== Data to use ==

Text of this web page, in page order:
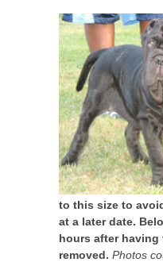
to this size to
at a later date.
hours after having
removed. Photos
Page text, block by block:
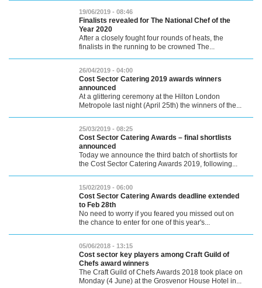
19/06/2019 - 08:46
Finalists revealed for The National Chef of the
Year 2020
After a closely fought four rounds of heats, the
finalists in the running to be crowned The...
26/04/2019 - 04:00
Cost Sector Catering 2019 awards winners
announced
At a glittering ceremony at the Hilton London
Metropole last night (April 25th) the winners of the...
25/03/2019 - 08:25
Cost Sector Catering Awards – final shortlists
announced
Today we announce the third batch of shortlists for
the Cost Sector Catering Awards 2019, following...
15/02/2019 - 06:00
Cost Sector Catering Awards deadline extended
to Feb 28th
No need to worry if you feared you missed out on
the chance to enter for one of this year's...
05/06/2018 - 13:15
Cost sector key players among Craft Guild of
Chefs award winners
The Craft Guild of Chefs Awards 2018 took place on
Monday (4 June) at the Grosvenor House Hotel in...

===

Each line that holds the string "Catering" is to be copied from the entries above.

-- Reply --
Cost Sector Catering 2019 awards winners
Cost Sector Catering Awards – final shortlists
the Cost Sector Catering Awards 2019, following...
Cost Sector Catering Awards deadline extended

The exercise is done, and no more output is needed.